I found asymptotic lower and upper bounds for a summation as follows:
$$ 1 - O\left(\frac{\log_2^2 n}{n}\right) \le \sum_{k=1}^n f(k) \le 1 + O\left(\frac{1}{n}\right).$$
If you want to write it in a closed form, how would you write it? Can you say: $\sum_{k=1}^n f(k) = 1 + O\left(\frac{1}{n}\right)$?
Thank you.
I think there is some ambiguity in your formulation.
If, for appropriate $f$, as $N \rightarrow +\infty$, we have $$ \sum_{n=n_0}^{N} f(n) = 1 + O\left(\frac{1}{N}\right) \tag1$$ then $$ \sum_{n=n_0}^{N} f(n) = 1 + O\left(\frac{\log_2^2 N}{N}\right) \tag2$$ that's what can be said in general.
The converse implication: $(1) \Leftarrow (2)$ is false.
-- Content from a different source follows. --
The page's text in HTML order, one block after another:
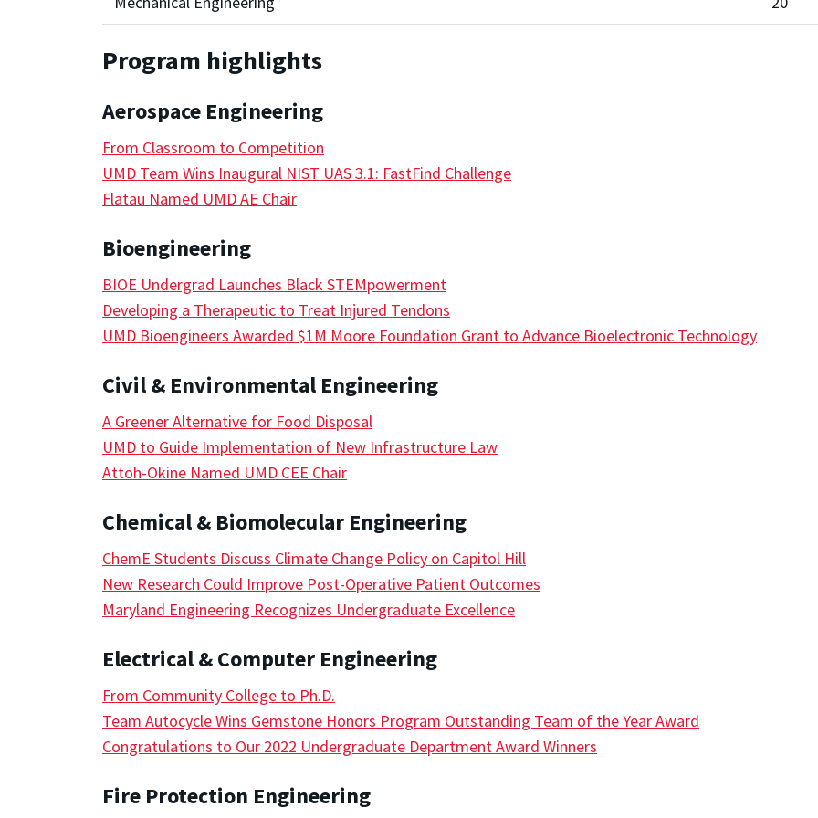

A counter-example: We have $$ \frac{\log_2 N}{N}=O\left(\frac{\log_2^2 N}{N}\right) $$ but $$ \log_2 N = \frac{\frac{\log_2 N}{N}}{\frac{1}{N}} \longrightarrow +\infty $$ and $$ \frac{\log_2 N}{N}\neq O \left(\frac{1}{N}\right) $$ as $N \rightarrow +\infty$.